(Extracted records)
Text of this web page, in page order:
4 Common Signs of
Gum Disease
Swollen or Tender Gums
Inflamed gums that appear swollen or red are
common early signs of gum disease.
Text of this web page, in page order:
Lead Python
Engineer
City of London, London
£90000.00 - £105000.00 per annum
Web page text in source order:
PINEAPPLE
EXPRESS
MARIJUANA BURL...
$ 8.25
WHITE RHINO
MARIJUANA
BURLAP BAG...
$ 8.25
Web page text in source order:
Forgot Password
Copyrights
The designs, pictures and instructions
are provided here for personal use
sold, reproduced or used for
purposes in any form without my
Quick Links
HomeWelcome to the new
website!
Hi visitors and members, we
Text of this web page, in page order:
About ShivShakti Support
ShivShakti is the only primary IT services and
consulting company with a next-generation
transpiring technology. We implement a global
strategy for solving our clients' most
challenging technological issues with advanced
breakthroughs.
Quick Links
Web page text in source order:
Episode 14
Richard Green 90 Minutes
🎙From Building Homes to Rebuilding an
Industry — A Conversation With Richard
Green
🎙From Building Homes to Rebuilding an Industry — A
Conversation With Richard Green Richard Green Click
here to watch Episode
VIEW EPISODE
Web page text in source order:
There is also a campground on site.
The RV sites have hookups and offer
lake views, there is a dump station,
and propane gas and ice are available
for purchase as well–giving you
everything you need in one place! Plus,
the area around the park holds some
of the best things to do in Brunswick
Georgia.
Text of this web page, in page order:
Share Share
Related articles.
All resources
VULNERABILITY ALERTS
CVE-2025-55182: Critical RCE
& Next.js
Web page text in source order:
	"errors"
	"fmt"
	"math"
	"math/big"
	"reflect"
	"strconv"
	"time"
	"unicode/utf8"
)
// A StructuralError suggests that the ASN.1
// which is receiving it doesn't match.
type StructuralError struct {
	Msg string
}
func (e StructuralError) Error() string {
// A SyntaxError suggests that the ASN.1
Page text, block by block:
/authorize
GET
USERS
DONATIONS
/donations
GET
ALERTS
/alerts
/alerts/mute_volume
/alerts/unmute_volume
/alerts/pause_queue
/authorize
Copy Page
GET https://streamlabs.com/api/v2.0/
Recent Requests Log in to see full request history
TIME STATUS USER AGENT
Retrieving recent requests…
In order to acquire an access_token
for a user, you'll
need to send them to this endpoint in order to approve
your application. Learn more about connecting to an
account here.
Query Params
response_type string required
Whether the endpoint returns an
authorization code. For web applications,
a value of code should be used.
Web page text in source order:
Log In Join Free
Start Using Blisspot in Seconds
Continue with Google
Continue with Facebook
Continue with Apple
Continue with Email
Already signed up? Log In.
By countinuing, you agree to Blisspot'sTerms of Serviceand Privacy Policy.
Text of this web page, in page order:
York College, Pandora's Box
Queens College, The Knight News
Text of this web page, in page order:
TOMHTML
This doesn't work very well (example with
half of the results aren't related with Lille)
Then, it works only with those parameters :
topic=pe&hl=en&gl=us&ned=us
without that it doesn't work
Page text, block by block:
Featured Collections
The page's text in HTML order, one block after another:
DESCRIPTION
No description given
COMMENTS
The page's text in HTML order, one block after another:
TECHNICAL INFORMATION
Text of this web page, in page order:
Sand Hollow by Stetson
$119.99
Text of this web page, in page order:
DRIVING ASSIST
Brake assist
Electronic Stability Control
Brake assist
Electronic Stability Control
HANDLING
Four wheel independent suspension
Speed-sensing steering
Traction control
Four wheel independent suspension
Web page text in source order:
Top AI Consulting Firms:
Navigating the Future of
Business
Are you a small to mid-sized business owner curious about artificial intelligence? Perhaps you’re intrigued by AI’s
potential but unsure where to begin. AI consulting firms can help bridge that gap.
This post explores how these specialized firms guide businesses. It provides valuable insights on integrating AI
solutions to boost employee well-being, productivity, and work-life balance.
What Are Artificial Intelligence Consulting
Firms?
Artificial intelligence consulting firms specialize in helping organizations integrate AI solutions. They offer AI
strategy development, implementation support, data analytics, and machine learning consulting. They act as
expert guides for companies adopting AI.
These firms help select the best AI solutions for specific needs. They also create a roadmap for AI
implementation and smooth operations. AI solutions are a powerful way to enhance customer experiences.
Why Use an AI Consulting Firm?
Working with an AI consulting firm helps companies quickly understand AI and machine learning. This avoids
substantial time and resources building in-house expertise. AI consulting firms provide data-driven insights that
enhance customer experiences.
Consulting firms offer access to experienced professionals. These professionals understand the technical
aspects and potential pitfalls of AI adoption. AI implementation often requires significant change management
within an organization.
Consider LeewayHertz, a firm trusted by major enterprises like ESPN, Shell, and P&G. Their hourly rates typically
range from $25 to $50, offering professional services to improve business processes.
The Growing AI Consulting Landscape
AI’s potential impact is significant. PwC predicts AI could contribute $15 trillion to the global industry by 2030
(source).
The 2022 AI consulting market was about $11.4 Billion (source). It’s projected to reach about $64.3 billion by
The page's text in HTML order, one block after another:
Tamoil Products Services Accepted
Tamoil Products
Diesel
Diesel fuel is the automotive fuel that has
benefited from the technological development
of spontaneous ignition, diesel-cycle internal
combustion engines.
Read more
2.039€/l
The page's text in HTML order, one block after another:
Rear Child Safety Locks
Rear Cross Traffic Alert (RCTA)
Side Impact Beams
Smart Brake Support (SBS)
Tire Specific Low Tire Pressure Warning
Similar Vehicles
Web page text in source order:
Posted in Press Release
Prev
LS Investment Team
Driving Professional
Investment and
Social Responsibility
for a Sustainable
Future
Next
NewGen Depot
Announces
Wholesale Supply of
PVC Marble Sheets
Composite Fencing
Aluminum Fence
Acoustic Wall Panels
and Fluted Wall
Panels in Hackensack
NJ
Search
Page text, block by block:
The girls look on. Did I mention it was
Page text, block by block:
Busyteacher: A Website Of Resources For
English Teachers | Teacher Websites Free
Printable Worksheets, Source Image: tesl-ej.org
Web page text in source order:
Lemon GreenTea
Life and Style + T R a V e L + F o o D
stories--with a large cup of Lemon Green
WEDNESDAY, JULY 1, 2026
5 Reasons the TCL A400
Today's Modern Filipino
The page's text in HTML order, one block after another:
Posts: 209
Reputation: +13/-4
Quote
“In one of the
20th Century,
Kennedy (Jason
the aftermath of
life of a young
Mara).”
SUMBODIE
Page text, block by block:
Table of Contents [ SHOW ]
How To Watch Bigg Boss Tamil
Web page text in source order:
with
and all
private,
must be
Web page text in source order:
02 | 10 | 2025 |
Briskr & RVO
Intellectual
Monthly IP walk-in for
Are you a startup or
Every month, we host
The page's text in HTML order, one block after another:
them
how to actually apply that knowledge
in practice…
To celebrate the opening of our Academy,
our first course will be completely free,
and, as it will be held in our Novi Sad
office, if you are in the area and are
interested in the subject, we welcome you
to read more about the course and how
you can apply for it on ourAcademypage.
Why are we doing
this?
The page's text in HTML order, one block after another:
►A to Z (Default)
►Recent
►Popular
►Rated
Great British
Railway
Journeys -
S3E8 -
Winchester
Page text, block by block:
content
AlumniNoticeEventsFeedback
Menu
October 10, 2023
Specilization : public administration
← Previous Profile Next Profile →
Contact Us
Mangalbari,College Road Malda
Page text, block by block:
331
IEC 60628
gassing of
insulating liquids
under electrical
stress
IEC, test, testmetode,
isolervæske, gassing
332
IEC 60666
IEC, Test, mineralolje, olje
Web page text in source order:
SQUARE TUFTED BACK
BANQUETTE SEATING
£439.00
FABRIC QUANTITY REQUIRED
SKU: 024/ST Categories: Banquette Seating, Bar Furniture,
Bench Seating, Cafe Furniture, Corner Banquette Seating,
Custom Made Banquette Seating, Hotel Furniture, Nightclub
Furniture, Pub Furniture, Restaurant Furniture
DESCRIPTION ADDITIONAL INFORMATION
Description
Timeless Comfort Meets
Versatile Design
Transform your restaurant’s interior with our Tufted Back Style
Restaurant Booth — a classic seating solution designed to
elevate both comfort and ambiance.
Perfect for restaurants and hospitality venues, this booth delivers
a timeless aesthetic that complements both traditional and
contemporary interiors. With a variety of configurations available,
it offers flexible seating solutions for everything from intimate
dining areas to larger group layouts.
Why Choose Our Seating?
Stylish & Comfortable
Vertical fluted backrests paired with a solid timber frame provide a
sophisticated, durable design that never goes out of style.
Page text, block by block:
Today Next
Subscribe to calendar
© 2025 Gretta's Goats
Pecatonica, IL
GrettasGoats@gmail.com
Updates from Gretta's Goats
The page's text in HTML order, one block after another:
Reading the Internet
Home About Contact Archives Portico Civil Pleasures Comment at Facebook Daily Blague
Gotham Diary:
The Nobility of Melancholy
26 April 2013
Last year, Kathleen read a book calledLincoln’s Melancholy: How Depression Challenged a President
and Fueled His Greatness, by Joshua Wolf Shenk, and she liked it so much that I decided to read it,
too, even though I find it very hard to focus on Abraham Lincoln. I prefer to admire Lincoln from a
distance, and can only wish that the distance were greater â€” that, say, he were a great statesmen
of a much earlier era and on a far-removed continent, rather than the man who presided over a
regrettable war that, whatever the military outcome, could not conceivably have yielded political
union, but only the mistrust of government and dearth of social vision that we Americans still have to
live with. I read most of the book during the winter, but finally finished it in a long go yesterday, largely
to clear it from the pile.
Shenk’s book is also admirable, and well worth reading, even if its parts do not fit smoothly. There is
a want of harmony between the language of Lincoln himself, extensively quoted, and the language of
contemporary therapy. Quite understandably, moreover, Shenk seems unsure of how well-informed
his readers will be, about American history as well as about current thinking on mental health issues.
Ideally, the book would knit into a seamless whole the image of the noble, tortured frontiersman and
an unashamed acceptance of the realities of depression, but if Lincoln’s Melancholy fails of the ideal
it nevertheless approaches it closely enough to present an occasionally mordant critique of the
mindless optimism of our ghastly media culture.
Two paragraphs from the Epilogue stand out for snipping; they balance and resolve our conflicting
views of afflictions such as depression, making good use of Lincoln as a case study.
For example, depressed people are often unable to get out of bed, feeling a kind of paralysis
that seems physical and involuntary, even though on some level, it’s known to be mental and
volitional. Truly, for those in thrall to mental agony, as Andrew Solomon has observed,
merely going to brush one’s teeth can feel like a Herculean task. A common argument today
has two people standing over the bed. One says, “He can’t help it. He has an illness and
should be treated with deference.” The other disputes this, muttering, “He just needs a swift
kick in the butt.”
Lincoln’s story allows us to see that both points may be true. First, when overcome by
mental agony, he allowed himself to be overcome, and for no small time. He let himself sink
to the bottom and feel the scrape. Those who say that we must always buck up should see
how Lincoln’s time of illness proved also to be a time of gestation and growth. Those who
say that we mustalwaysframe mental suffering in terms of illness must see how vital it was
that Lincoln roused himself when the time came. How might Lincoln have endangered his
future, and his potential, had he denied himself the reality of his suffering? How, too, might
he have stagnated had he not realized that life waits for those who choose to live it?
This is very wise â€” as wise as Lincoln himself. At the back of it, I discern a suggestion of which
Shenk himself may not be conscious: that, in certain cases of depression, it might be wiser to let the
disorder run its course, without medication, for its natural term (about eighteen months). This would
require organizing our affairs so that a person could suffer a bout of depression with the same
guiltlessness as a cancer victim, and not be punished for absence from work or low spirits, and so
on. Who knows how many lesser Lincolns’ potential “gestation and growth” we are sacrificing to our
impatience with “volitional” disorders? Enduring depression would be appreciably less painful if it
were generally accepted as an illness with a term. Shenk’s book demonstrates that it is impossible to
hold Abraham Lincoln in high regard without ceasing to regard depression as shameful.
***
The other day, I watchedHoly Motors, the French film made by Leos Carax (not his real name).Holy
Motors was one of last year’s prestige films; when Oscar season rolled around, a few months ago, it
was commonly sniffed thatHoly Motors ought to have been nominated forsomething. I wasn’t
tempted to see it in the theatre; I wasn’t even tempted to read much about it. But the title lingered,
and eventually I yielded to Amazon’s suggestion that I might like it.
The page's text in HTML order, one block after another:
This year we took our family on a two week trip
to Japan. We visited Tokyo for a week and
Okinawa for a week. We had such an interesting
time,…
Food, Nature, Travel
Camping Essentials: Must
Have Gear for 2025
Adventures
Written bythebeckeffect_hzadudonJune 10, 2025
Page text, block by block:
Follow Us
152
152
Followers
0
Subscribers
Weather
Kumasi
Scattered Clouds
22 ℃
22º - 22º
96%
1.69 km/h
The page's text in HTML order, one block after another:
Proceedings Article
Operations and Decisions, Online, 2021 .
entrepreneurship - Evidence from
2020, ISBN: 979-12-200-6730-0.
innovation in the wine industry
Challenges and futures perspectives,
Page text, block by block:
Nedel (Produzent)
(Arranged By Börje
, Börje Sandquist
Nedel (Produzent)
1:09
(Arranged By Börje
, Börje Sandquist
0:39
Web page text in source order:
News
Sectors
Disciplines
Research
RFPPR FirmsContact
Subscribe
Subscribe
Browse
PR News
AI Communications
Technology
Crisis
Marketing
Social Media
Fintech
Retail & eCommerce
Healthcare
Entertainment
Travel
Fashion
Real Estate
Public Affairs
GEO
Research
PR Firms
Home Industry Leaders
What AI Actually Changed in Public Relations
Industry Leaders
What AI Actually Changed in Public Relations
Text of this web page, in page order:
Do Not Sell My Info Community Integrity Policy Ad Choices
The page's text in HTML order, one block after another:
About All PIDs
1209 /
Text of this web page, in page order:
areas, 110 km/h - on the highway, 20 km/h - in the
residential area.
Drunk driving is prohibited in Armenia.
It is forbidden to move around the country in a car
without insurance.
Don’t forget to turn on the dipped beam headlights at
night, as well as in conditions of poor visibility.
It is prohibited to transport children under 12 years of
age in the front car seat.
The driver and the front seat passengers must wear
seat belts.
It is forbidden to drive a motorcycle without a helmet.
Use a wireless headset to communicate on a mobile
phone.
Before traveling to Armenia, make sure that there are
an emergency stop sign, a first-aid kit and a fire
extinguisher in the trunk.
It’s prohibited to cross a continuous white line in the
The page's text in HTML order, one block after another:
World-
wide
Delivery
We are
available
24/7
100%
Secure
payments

> Goal of the exercise
Retype the entries above exactly, but only from the line containing "Last year, Kathleen" through the line containing "a want of harmony", both included.

> Task response
Last year, Kathleen read a book calledLincoln’s Melancholy: How Depression Challenged a President
and Fueled His Greatness, by Joshua Wolf Shenk, and she liked it so much that I decided to read it,
too, even though I find it very hard to focus on Abraham Lincoln. I prefer to admire Lincoln from a
distance, and can only wish that the distance were greater â€” that, say, he were a great statesmen
of a much earlier era and on a far-removed continent, rather than the man who presided over a
regrettable war that, whatever the military outcome, could not conceivably have yielded political
union, but only the mistrust of government and dearth of social vision that we Americans still have to
live with. I read most of the book during the winter, but finally finished it in a long go yesterday, largely
to clear it from the pile.
Shenk’s book is also admirable, and well worth reading, even if its parts do not fit smoothly. There is
a want of harmony between the language of Lincoln himself, extensively quoted, and the language of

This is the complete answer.